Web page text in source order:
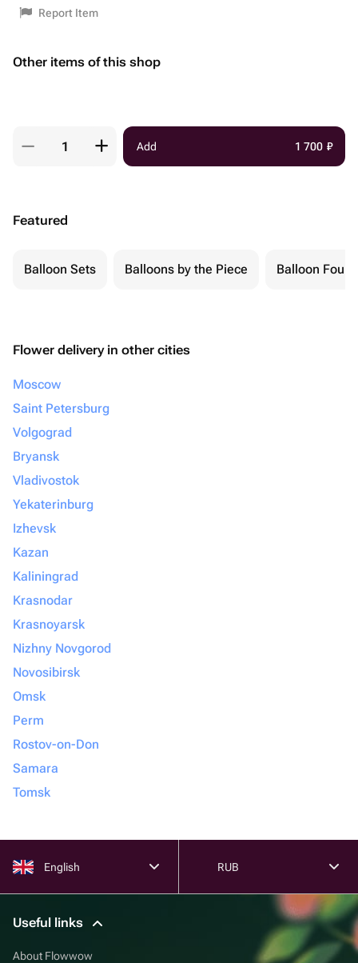
Report Item
Other items of this shop
Add 1 700 ₽
Featured
Balloon Sets Balloons by the Piece Balloon
Flower delivery in other cities
Moscow
Saint Petersburg
Volgograd
Bryansk
Vladivostok
Yekaterinburg
Izhevsk
Kazan
Kaliningrad
Krasnodar
Krasnoyarsk
Nizhny Novgorod
Novosibirsk
Omsk
Perm
Rostov-on-Don
Samara
Tomsk
English RUB
Useful links
About Flowwow
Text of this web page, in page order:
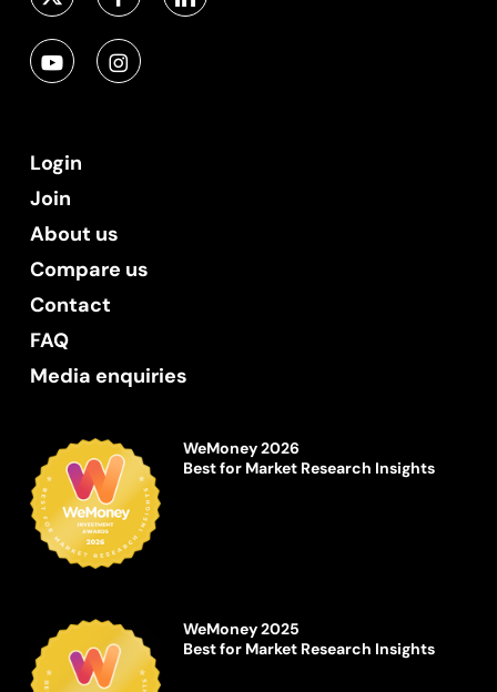
Login
Join
About us
Compare us
Contact
FAQ
Media enquiries
WeMoney 2026
Best for Market Research Insights
WeMoney 2025
Best for Market Research Insights

====================

• _WHAT YOU SHOULD DO_
After dropping the pictures, please set down the lines from the beginning of the listing through the line containing "WeMoney 2025", both included, exactly as they stand.

• _EXPECTED ANSWER_
Web page text in source order:
Report Item
Other items of this shop
Add 1 700 ₽
Featured
Balloon Sets Balloons by the Piece Balloon
Flower delivery in other cities
Moscow
Saint Petersburg
Volgograd
Bryansk
Vladivostok
Yekaterinburg
Izhevsk
Kazan
Kaliningrad
Krasnodar
Krasnoyarsk
Nizhny Novgorod
Novosibirsk
Omsk
Perm
Rostov-on-Don
Samara
Tomsk
English RUB
Useful links
About Flowwow
Text of this web page, in page order:
Login
Join
About us
Compare us
Contact
FAQ
Media enquiries
WeMoney 2026
Best for Market Research Insights
WeMoney 2025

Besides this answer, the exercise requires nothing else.